» Exercise instructions: Pictures are not part of the copy; repeat everything else in the records exactly.

» Records for the exercise:
- Opening Delimiter -

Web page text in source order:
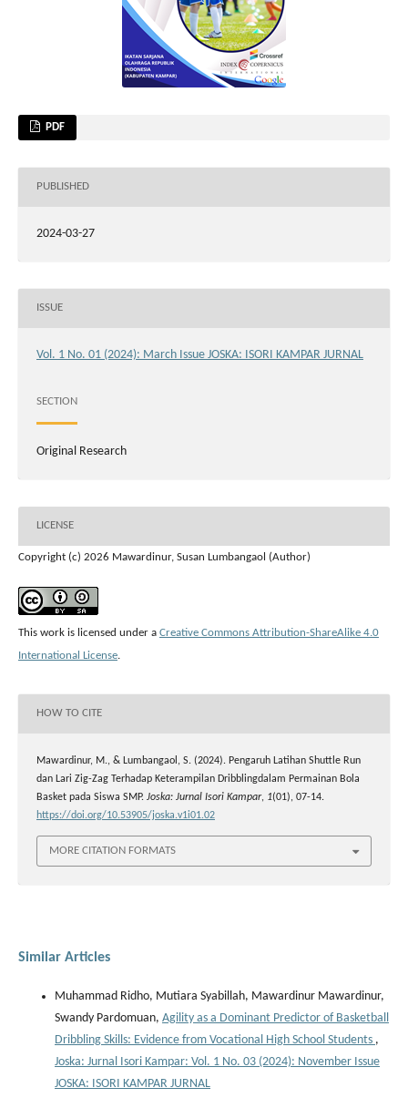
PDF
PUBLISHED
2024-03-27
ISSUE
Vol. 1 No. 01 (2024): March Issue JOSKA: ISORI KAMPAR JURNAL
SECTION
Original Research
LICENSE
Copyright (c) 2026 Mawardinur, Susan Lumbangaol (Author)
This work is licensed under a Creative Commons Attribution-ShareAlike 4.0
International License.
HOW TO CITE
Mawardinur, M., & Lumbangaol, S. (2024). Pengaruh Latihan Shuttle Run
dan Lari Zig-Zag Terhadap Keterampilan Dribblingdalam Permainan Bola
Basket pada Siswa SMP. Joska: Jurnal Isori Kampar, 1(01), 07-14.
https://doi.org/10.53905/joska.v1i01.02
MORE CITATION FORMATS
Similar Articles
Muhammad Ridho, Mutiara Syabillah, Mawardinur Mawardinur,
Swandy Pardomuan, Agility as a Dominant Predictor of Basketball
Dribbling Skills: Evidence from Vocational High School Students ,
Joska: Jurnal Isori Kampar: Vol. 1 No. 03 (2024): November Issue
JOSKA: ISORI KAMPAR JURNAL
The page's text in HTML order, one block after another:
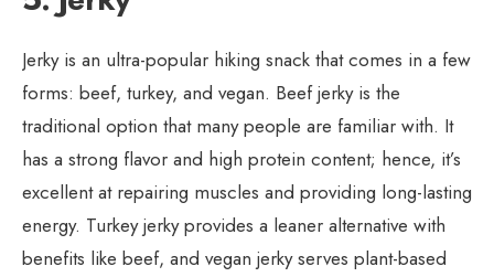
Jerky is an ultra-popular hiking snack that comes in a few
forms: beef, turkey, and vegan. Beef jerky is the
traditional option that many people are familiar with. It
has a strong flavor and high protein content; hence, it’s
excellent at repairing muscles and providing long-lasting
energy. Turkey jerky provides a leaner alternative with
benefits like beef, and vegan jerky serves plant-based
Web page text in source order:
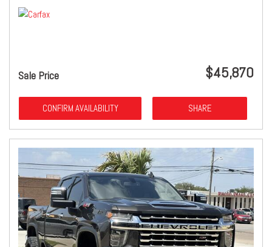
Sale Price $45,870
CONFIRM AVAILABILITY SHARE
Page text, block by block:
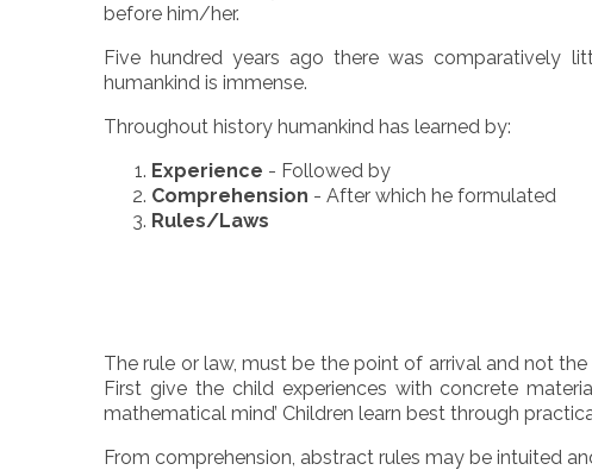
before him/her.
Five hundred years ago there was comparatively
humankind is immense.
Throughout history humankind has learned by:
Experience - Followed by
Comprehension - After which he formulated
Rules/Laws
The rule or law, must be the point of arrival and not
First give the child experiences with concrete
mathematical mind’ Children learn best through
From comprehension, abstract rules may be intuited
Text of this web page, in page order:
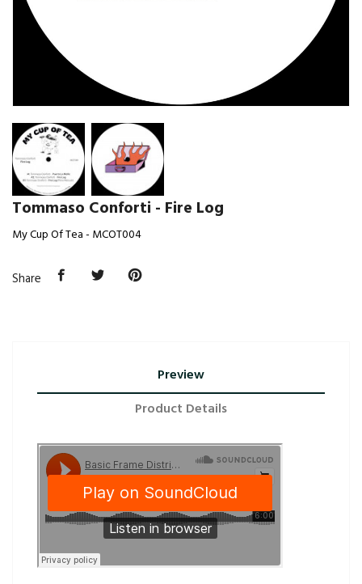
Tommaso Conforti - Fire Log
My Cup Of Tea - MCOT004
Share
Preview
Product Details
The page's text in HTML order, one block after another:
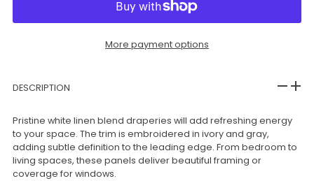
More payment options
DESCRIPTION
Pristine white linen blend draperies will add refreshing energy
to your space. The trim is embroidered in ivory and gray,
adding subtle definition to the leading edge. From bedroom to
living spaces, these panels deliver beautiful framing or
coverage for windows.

- Closing Delimiter -

» Problem solution:
Web page text in source order:
PDF
PUBLISHED
2024-03-27
ISSUE
Vol. 1 No. 01 (2024): March Issue JOSKA: ISORI KAMPAR JURNAL
SECTION
Original Research
LICENSE
Copyright (c) 2026 Mawardinur, Susan Lumbangaol (Author)
This work is licensed under a Creative Commons Attribution-ShareAlike 4.0
International License.
HOW TO CITE
Mawardinur, M., & Lumbangaol, S. (2024). Pengaruh Latihan Shuttle Run
dan Lari Zig-Zag Terhadap Keterampilan Dribblingdalam Permainan Bola
Basket pada Siswa SMP. Joska: Jurnal Isori Kampar, 1(01), 07-14.
https://doi.org/10.53905/joska.v1i01.02
MORE CITATION FORMATS
Similar Articles
Muhammad Ridho, Mutiara Syabillah, Mawardinur Mawardinur,
Swandy Pardomuan, Agility as a Dominant Predictor of Basketball
Dribbling Skills: Evidence from Vocational High School Students ,
Joska: Jurnal Isori Kampar: Vol. 1 No. 03 (2024): November Issue
JOSKA: ISORI KAMPAR JURNAL
The page's text in HTML order, one block after another:
Jerky is an ultra-popular hiking snack that comes in a few
forms: beef, turkey, and vegan. Beef jerky is the
traditional option that many people are familiar with. It
has a strong flavor and high protein content; hence, it’s
excellent at repairing muscles and providing long-lasting
energy. Turkey jerky provides a leaner alternative with
benefits like beef, and vegan jerky serves plant-based
Web page text in source order:
Sale Price $45,870
CONFIRM AVAILABILITY SHARE
Page text, block by block:
before him/her.
Five hundred years ago there was comparatively
humankind is immense.
Throughout history humankind has learned by:
Experience - Followed by
Comprehension - After which he formulated
Rules/Laws
The rule or law, must be the point of arrival and not
First give the child experiences with concrete
mathematical mind’ Children learn best through
From comprehension, abstract rules may be intuited
Text of this web page, in page order:
Tommaso Conforti - Fire Log
My Cup Of Tea - MCOT004
Share
Preview
Product Details
The page's text in HTML order, one block after another:
More payment options
DESCRIPTION
Pristine white linen blend draperies will add refreshing energy
to your space. The trim is embroidered in ivory and gray,
adding subtle definition to the leading edge. From bedroom to
living spaces, these panels deliver beautiful framing or
coverage for windows.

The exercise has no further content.